You can delete multiple paragraphs in Word by relying on a style—a benefit that you might not have considered.
Making the same change to related data in Microsoft Word is common. You might want to add formatting to a specific word or phrase. Perhaps you want to change the font size of Normal, Word’s default template. When making a document-wide change to related elements, you can usually modify the underlying style. In this article, we’re going to use a style a bit differently: We’re going to use it to delete all like-styled paragraphs, and there are two ways to do it, but both rely on consistently used styles.
SEE: 69 Excel tips every user should master (TechRepublic)

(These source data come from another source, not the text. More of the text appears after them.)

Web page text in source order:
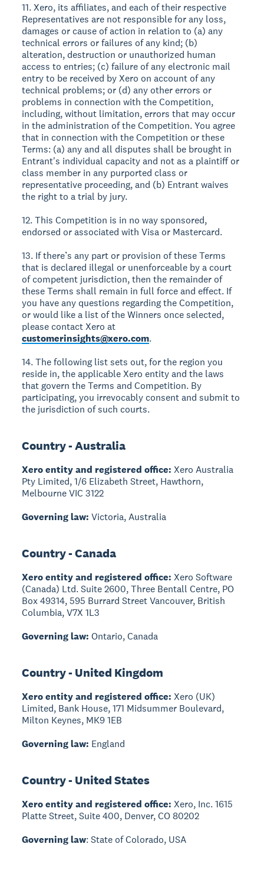
11. Xero, its affiliates, and each of their respective
Representatives are not responsible for any loss,
damages or cause of action in relation to (a) any
technical errors or failures of any kind; (b)
alteration, destruction or unauthorized human
access to entries; (c) failure of any electronic mail
entry to be received by Xero on account of any
technical problems; or (d) any other errors or
problems in connection with the Competition,
including, without limitation, errors that may occur
in the administration of the Competition. You agree
that in connection with the Competition or these
Terms: (a) any and all disputes shall be brought in
Entrant's individual capacity and not as a plaintiff or
class member in any purported class or
representative proceeding, and (b) Entrant waives
the right to a trial by jury.
12. This Competition is in no way sponsored,
endorsed or associated with Visa or Mastercard.
13. If there’s any part or provision of these Terms
that is declared illegal or unenforceable by a court
of competent jurisdiction, then the remainder of
these Terms shall remain in full force and effect. If
you have any questions regarding the Competition,
or would like a list of the Winners once selected,
please contact Xero at
customerinsights@xero.com.
14. The following list sets out, for the region you
reside in, the applicable Xero entity and the laws
that govern the Terms and Competition. By
participating, you irrevocably consent and submit to
the jurisdiction of such courts.
Country - Australia
Xero entity and registered office:Xero Australia
Pty Limited, 1/6 Elizabeth Street, Hawthorn,
Melbourne VIC 3122
Governing law:Victoria, Australia
Country - Canada
Xero entity and registered office:Xero Software
(Canada) Ltd. Suite 2600, Three Bentall Centre, PO
Box 49314, 595 Burrard Street Vancouver, British
Columbia, V7X 1L3
Governing law: Ontario, Canada
Country - United Kingdom
Xero entity and registered office: Xero (UK)
Limited, Bank House, 171 Midsummer Boulevard,
Milton Keynes, MK9 1EB
Governing law: England
Country - United States
Xero entity and registered office: Xero, Inc. 1615
Platte Street, Suite 400, Denver, CO 80202
Governing law: State of Colorado, USA

Getting ready to choose paragraphs to delete
We need a document that applies a consistent style. In this case, we’ll include an annotation at the beginning of each new section, right after the section heading. Doing so allows the reader to skip to the next section when the topic isn’t of interest or is already known to the reader. The body of the document will use Normal but the annotations for each new section will use style called Subtle Emphasis. The trick is to remove only paragraphs styled with Subtle Emphasis, leaving everything else.
How to use the Styles pane in Word
The Styles gallery is the quickest route to deleting like-styled paragraphs. Using the simple one-page document in Figure A, let’s use the Styles pane to select all Subtle Emphasis paragraphs and then delete them. To do so, do the following:
- Using the Styles gallery, find Subtle Emphasis (or whatever style you’re applying to the annotation).
- Right-click Subtle Emphasis in the Styles gallery.
- Choose Select All from the dropdown list (Figure A shows all Subtle Emphasis paragraphs selected.)
- With the paragraphs selected, press Delete.
That’s it! As you can see in Figure B, the annotation paragraphs are gone.
That was quick and easy enough that another method really isn’t necessary, but I’m going to offer one for those “just in case” moments.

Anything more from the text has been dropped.